Als Antragsteller haben zunächst die einbringenden Fraktionen CDU und FDP das Wort. Die weitere Rednerfolge in der ersten Runde: DIE LINKE, SPD, GRÜNE, NDP und die Staatsregierung, wenn gewünscht.
Meine Damen und Herren! Wir beginnen jetzt. Als einbringende Fraktion hat zunächst die CDU das Wort. Bitte, Herr Kollege von Breitenbuch.
Herr Präsident! Meine sehr verehrten Damen und Herren! Die Bundesregierung feilt zurzeit am Energiekonzept – das steht täglich in der Zeitung –, und die parlamentarischen Beratungen werden sich in Berlin anschließen. Auch wir in Sachsen müssen uns rechtzeitig – und daran natürlich angepasst – eine Meinung über die künftige Energiepolitik, gerade was unsere Interessen hier angeht, bilden.

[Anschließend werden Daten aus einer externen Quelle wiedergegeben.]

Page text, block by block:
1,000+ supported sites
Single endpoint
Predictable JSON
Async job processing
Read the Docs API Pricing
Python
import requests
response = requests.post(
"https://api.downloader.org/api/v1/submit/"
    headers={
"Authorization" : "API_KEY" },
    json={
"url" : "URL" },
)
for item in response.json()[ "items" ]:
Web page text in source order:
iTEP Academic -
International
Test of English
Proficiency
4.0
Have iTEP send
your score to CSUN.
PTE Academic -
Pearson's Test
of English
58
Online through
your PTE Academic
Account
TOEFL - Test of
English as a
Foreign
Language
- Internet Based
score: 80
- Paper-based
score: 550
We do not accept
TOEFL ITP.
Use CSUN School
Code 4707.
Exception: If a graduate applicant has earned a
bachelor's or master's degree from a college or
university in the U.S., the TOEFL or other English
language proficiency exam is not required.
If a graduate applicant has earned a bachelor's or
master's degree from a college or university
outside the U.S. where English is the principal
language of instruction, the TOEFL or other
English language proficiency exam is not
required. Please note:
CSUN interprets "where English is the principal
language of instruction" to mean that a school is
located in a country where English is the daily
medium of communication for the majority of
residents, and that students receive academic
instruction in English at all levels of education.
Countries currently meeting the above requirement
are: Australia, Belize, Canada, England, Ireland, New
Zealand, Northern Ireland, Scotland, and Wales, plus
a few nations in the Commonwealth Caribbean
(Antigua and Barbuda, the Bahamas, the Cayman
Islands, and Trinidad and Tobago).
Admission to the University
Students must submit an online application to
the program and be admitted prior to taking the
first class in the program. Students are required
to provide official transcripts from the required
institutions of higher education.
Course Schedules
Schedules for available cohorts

Uns liegen ein Energieprogramm aus dem Jahr 2004 und ein Aktionsplan Klima und Energie aus dem Jahr 2008 vor. Da müssen wir sehen, was aktualisiert werden muss und wie es weitergeht. Das wollen wir tun. Insofern wollen wir ein neues Energieprogramm für Sachsen auf den Weg bringen.

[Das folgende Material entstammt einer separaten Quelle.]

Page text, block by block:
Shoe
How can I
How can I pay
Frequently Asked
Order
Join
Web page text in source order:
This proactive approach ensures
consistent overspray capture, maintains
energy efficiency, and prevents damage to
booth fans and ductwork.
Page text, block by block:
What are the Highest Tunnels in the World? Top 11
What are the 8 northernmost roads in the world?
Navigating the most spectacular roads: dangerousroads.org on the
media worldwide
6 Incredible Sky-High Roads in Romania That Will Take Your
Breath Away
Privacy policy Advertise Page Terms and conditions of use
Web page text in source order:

Die Diskussion im Bund war kürzlich – es ging um die CDU – konservative Politik. Machen wir das noch? Ich denke, dass wir hier ein gutes Beispiel für konservative Politik abliefern können, das Ganze, auch die Schöpfung, im Blick habend, langfristig ausgerichtet, bewährte Dinge beibehaltend und gleichzeitig neuen Dingen gegenüber aufgeschlossen sein, insgesamt verlässlich im Wandel – so möchte ich es bezeichnen – gegenüber den Bürgern und nicht gegenüber ideologischer Einseitigkeit, Herr Lichdi. Das ist meiner Meinung nach ein gutes Beispiel dafür, wie wir hier arbeiten können, und das wollen wir auch gern präsentieren.
Die GRÜNEN feiern sich ja gerade in den Themen, die sie jahrelang propagiert haben. Sie unterstützen plötzlich Bürgerinitiativen gegen erneuerbare Energieprojekte, und Stuttgart 21 findet flächendeckend statt, einerseits die Bahn zu wollen, andererseits voll dagegen zu sein. Das funktioniert auf Dauer nicht.

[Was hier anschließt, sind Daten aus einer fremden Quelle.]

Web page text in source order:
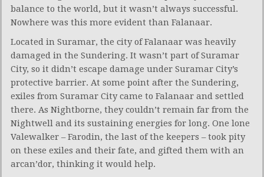
balance to the world, but it wasn’t always successful.
Nowhere was this more evident than Falanaar.
Located in Suramar, the city of Falanaar was heavily
damaged in the Sundering. It wasn’t part of Suramar
City, so it didn’t escape damage under Suramar City’s
protective barrier. At some point after the Sundering,
exiles from Suramar City came to Falanaar and settled
there. As Nightborne, they couldn’t remain far from the
Nightwell and its sustaining energies for long. One lone
Valewalker – Farodin, the last of the keepers – took pity
on these exiles and their fate, and gifted them with an
arcan’dor, thinking it would help.
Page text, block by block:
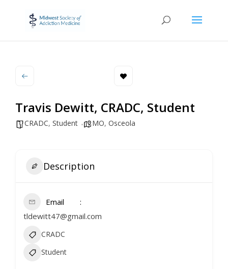
Travis Dewitt, CRADC, Student
CRADC, Student MO, Osceola
Description
Email
tldewitt47@gmail.com
CRADC
Student

Die Zeit der Heiligenscheinträger ist vorbei. Wir müssen anspruchsvolle Politik konzeptionell gestalten und langfristig für die Bürger tragbare Energiekonzepte entwickeln.
Folgende Grundsätze liegen vor uns: Bewahrung und Gewährleistung einer hohen Versorgungssicherheit beim Thema Energie, bezahlbare und wettbewerbsfähige Energiepreise für Bürger und Wirtschaft und bestmögliche Klima- und Umweltschutzbedingungen, Stichwort Energieeffizienz. Sicher, bezahlbar, sauber – das ist unser Ziel. Wir können uns das bisher nur als Energiemix mit Kohle und mit Atom vorstellen, das will ich hier ganz ausdrücklich sagen.